My small (2100 PSI) gas powered pressure washer won't produce a hard stream. The engine seems to be running fine but little or no water. Any ideas?


----------



## Bobby (May 21, 2004)

Old age?? Sorry I couldn't resist that one.:biggrin::biggrin:


----------



## TxDuSlayer (Jun 24, 2006)

Some pressure washers have a little strainer in them. Check and see if yours does take it out and clean it then put it back in. Also make sure no kinks in your hose's.


----------



## bpd73 (Mar 22, 2007)

pwoutlet the pumps in these things are only made to last about 50 hrs i just ordered a pump for mine on fri they say the new one last 300 hrs


----------



## fishin shallow (Jul 31, 2005)

Post a pic of the pump. Some of them have a small plunger on the top of the pump that stick and you have to remove and lube.


----------



## Buffalo (May 2, 2010)

Thanks for the advice (except about the age-lol). I'll post a pic tomorrow.


----------



## Pocketfisherman (May 30, 2005)

Some of the spray wands have a low pressure position that you activate by pulling out on the wand, or the nozzle. Maybe you have that function turned on.
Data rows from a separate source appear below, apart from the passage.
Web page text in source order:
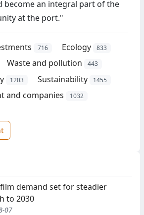
become an integral part of the
at the port."
716 Ecology 833
Waste and pollution 443
1203 Sustainability 1455
and companies 1032
film demand set for steadier
to 2030
07

Try holding the trigger handle and pushing the nozzle, or the wand, back towards the handle.


----------



## ksk (Aug 9, 2008)

bpd73 said:


> pwoutlet the pumps in these things are only made to last about 50 hrs i just ordered a pump for mine on fri they say the new one last 300 hrs


I have a Craftsman 6hp-2300 psi that among other things needs a new pump.Where and how much did your's cost? Thanks..


----------